PCG Financial Policy
Thank you for choosing PCG as your health care provider. We are committed to the success of your treatment. The following are statements of our Policies which we require you read and sign prior to any treatment. All patients must complete our Patient Information, Health Information, Policy and Coverage forms before seeing the chiropractic physician.
FULL PAYMENT IS DUE AT TIME OF SERVICE UNLESS CARE IS PURCHASED UNDER A QUALIFIED PRE-PAYMENT DISCOUNT PROGRAM. WE ACCEPT CASH, CHECKS, CREDIT AND DEBIT CARDS. WE OFFER AN EXTENDED PAYMENT PLAN WHERE NECESSARY AND WHERE THIS FINANCIAL AGREEMENT IS SIGNED.
Non-covered services
Your care constitutes services that are appropriate for your condition, but which are not covered under any health benefit plan and include services that may be considered experimental/investigational, injury prevention, palliative, wellness, maintenance, supportive care and/or general exercise. You have the right to deny receipt of these services. If you elect to receive recommended non-covered services, you will be fully responsible for payment of those services and agree that these services will not be reported to any insurance carrier. Even where PCG is a participating provider with an insurance plan, it is not obligated to report non-covered services on your behalf. This includes Medicare/Medicaid and other federal healthcare programs. To the extent that you have insurance benefits, you have the ultimate responsibility for knowing and understanding the coverage limitations of your insurance benefit contract. You are responsible to verify your coverage limitations based on your benefit contract. Fees charged for non-covered services will be determined by agreement between PCG and the patient. Non-covered services may qualify for reimbursement under a Health Savings Account as a medical expense. Where necessary, a receipt can be supplied for documentation of these services. You are responsible for submission of any claim for reimbursement from your Health Savings Account.

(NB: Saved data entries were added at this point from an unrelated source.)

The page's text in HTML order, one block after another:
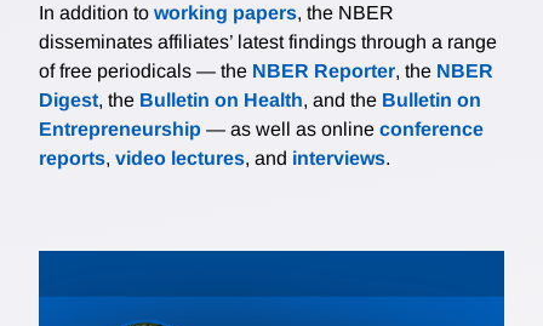
In addition to working papers, the NBER
disseminates affiliates’ latest findings through a range
of free periodicals — the NBER Reporter, the NBER
Digest, the Bulletin on Health, and the Bulletin on
Entrepreneurship — as well as online conference
reports, video lectures, and interviews.
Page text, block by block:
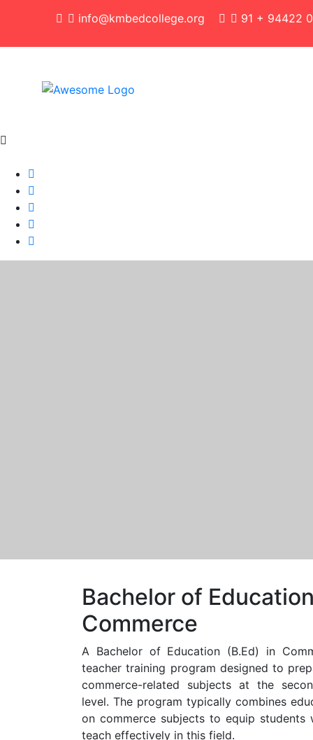
info@kmbedcollege.org 91 + 94422
Bachelor of
Commerce
A Bachelor of Education (B.Ed) in
teacher training program designed to
commerce-related subjects at the
level. The program typically combines
on commerce subjects to equip students
teach effectively in this field.
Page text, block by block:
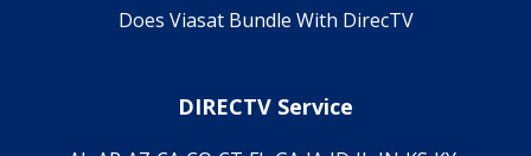
Does Viasat Bundle With DirecTV
DIRECTV Service
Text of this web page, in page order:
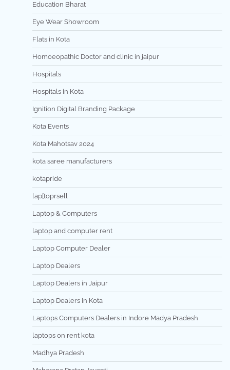
Education Bharat
Eye Wear Showroom
Flats in Kota
Homoeopathic Doctor and clinic in jaipur
Hospitals
Hospitals in Kota
Ignition Digital Branding Package
Kota Events
Kota Mahotsav 2024
kota saree manufacturers
kotapride
lap[toprsell
Laptop & Computers
laptop and computer rent
Laptop Computer Dealer
Laptop Dealers
Laptop Dealers in Jaipur
Laptop Dealers in Kota
Laptops Computers Dealers in Indore Madya Pradesh
laptops on rent kota
Madhya Pradesh
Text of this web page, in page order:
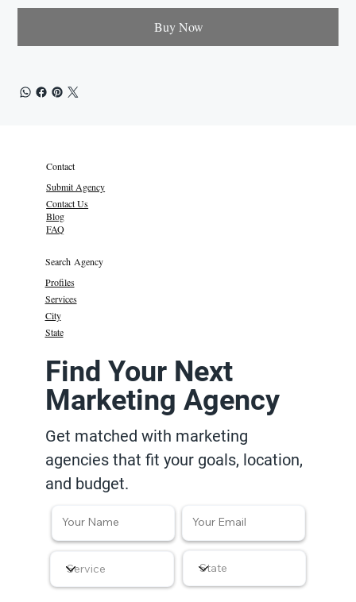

Sliding scale discounts due to financial hardship
If financial hardship is demonstrated, we can allow a sliding scale discount based upon your gross household income and number of family members as compared to federal poverty guidelines to accommodate financial limitations in order to provide quality care. Services provided will be considered non-covered and therefore not reimbursable or reported to your insurance carrier.
Adult patients
Adult patients are responsible for full payment at time of service unless we are accepting assignment of your insurance benefits for covered services under a compensable auto or workers compensation claim. We will attempt to identify what these amounts are likely to be where possible.
Minor patients
The adult accompanying a minor and the parents (or guardians of the minor) are responsible for full payment unless we are accepting assignment of your insurance benefits for covered services under a compensable auto or workers compensation claim. For unaccompanied minors, non-emergency treatment will be denied unless payment has been pre-authorized by the parent or guardian of the minor patient to an approved credit plan, Visa/MasterCard, or payment by cash or check at time of service has been verified in advance of treatment.

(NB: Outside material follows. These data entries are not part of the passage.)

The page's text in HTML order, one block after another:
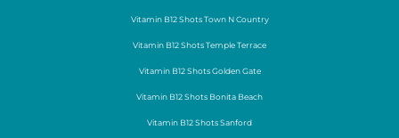
Vitamin B12 Shots Town N Country
Vitamin B12 Shots Temple Terrace
Vitamin B12 Shots Golden Gate
Vitamin B12 Shots Bonita Beach
Vitamin B12 Shots Sanford
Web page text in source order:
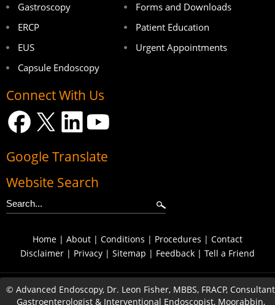
Gastroscopy
ERCP
EUS
Capsule Endoscopy
Forms and Downloads
Patient Education
Urgent Appointments
Connect With Us
Google Translate
Website Search
Home | About | Conditions | Procedures | Contact
Disclaimer | Privacy | Sitemap | Feedback | Tell a Friend
© Advanced Endoscopy, Dr. Leon Fisher, MBBS, FRACP, Consultant
Gastroenterologist & Interventional Endoscopist, Moorabbin,
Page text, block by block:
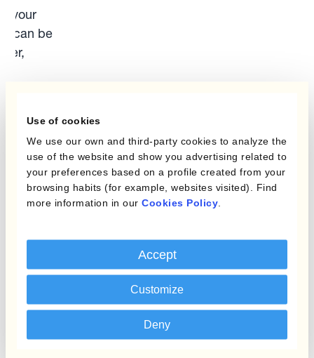
Use of cookies
We use our own and third-party cookies to analyze the
use of the website and show you advertising related to
your preferences based on a profile created from your
browsing habits (for example, websites visited). Find
more information in our Cookies Policy
Accept
Customize
Deny
your
can be
.
your
0800
.
The administrator of the complaints channel
responsible for handling your report will be the
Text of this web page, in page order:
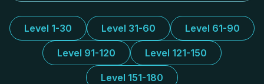
Level 1-30 Level 31-60 Level 61-90
Level 91-120 Level 121-150
Level 151-180
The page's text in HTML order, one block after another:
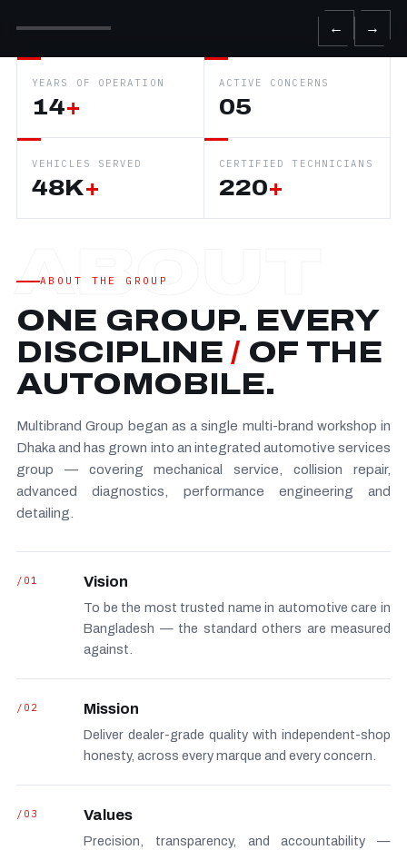
← →
YEARS OF OPERATION
14+
ACTIVE CONCERNS
05
VEHICLES SERVED
48K+
CERTIFIED TECHNICIANS
220+
ABOUT THE GROUP
ONE GROUP. EVERY
DISCIPLINE/ OF THE
AUTOMOBILE.
Multibrand Group began as a single multi-brand workshop in
Dhaka and has grown into an integrated automotive services
group — covering mechanical service, collision repair,
advanced diagnostics, performance engineering and
detailing.
/01 Vision
To be the most trusted name in automotive care in
Bangladesh — the standard others are measured
against.
/02 Mission
Deliver dealer-grade quality with independent-shop
honesty, across every marque and every concern.
/03 Values
Precision, transparency, and accountability —
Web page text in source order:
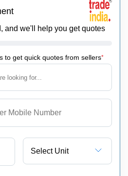
and we'll help you get quotes
to get quick quotes from sellers*
Select Unit
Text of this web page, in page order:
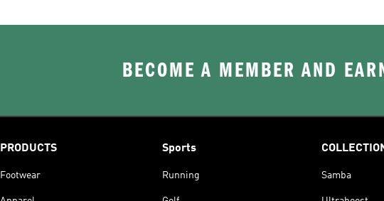
BECOME A MEMBER AND
PRODUCTS
Footwear
Sports
Running Samba
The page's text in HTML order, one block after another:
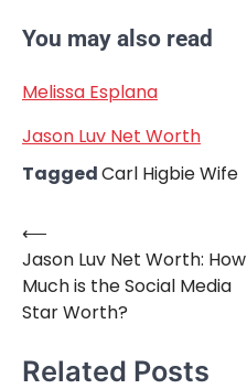
You may also read
Melissa Esplana
Jason Luv Net Worth
TaggedCarl Higbie Wife
Post
navigation
⟵
Jason Luv Net Worth: How
Much is the Social Media
Star Worth?
Related Posts
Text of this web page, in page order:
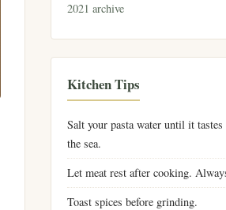
2021 archive
Kitchen Tips
Salt your pasta water until it
the sea.
Let meat rest after cooking.
Toast spices before grinding.
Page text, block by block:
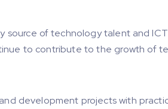
source of technology talent and
to contribute to the growth of
development projects with
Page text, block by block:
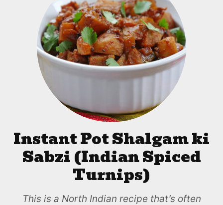
Instant Pot Shalgam ki
Sabzi (Indian Spiced
Turnips)
This is a North Indian recipe that’s often
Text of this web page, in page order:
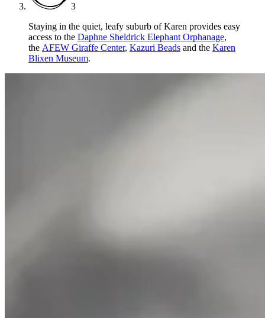
3
Staying in the quiet, leafy suburb of Karen provides easy
access to the Daphne Sheldrick Elephant Orphanage,
the AFEW Giraffe Center, Kazuri Beads and the Karen
Blixen Museum.
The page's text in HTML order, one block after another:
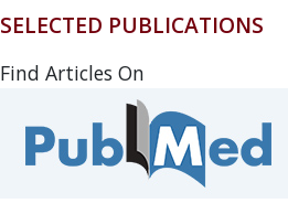
SELECTED PUBLICATIONS
Find Articles On
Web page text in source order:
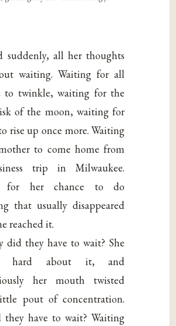
suddenly, all her thoughts
waiting. Waiting for all
to twinkle, waiting for the
of the moon, waiting for
rise up once more. Waiting
to come home from
trip in Milwaukee.
for her chance to do
that usually disappeared
reached it.
did they have to wait? She
hard about it, and
her mouth twisted
pout of concentration.
they have to wait? Waiting
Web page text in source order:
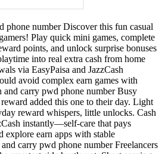
phone number Discover this fun casual
Play quick mini games, complete
points, and unlock surprise bonuses
into real extra cash from home
via EasyPaisa and JazzCash
avoid complex earn games with
and carry pwd phone number Busy
added this one to their day. Light
reward whispers, little unlocks. Cash
instantly—self-care that pays
explore earn apps with stable
carry pwd phone number Freelancers
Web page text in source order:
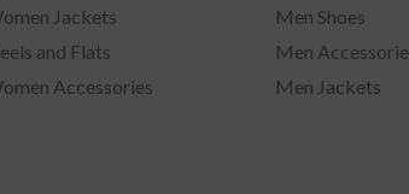
Jackets
and Flats
Accessories
Men Shoes
Men
Men Jackets
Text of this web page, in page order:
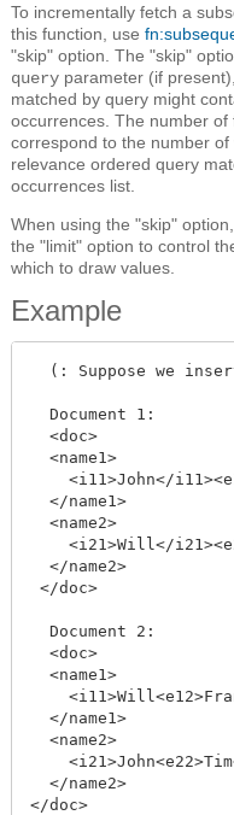
To incrementally fetch a
this function, use
"skip" option. The "skip"
query parameter (if
matched by query might
occurrences. The number
correspond to the number
relevance ordered query
occurrences list.
When using the "skip"
the "limit" option to control
which to draw values.
Example
(: Suppose we
  Document 1:
  <doc>
  <name1>
<i11>John</
  </name1>
  <name2>
<i21>Will</
  </name2>
</doc>
  Document 2:
  <doc>
  <name1>
  </name1>
  <name2>
  </name2>
</doc>
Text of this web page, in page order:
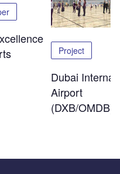
Project
Dubai
Airport
(DXB/OMDB)
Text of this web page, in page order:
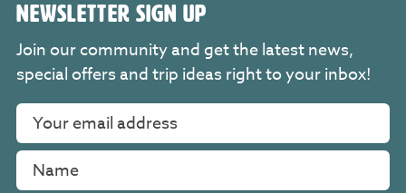
NEWSLETTER SIGN UP
Join our community and get the latest news,
special offers and trip ideas right to your inbox!
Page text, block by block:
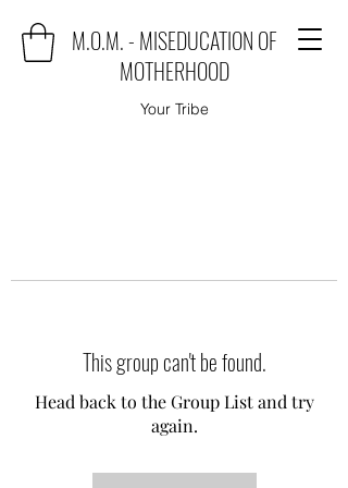
M.O.M. - MISEDUCATION OF
MOTHERHOOD
Your Tribe
This group can't be found.
Head back to the Group List and try
again.
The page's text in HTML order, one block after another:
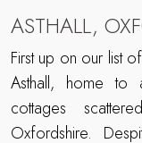
ASTHALL,
First up on our list
Asthall, home to
cottages
Oxfordshire.
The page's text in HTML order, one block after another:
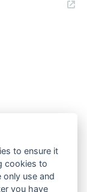
to ensure it
cookies to
use and
you have

Permission is hereby given by the undersigned to the physicians of PCG and whomever they designate to treat the minor patient and to bill for the services provided according to the credit instructions provided. I certify by my signature below that I am the minor patient’s parent or legal guardian who is legally authorized to make treatment decisions on the minor patient’s behalf.
Missed appointments
Please help us serve you better by keeping scheduled appointments. A fee of $25.00 or the anticipated appointment fee, whichever is less, may be charged for missed appointments or canceled appointments where the appointment is cancelled with less than 24 hours advance notice.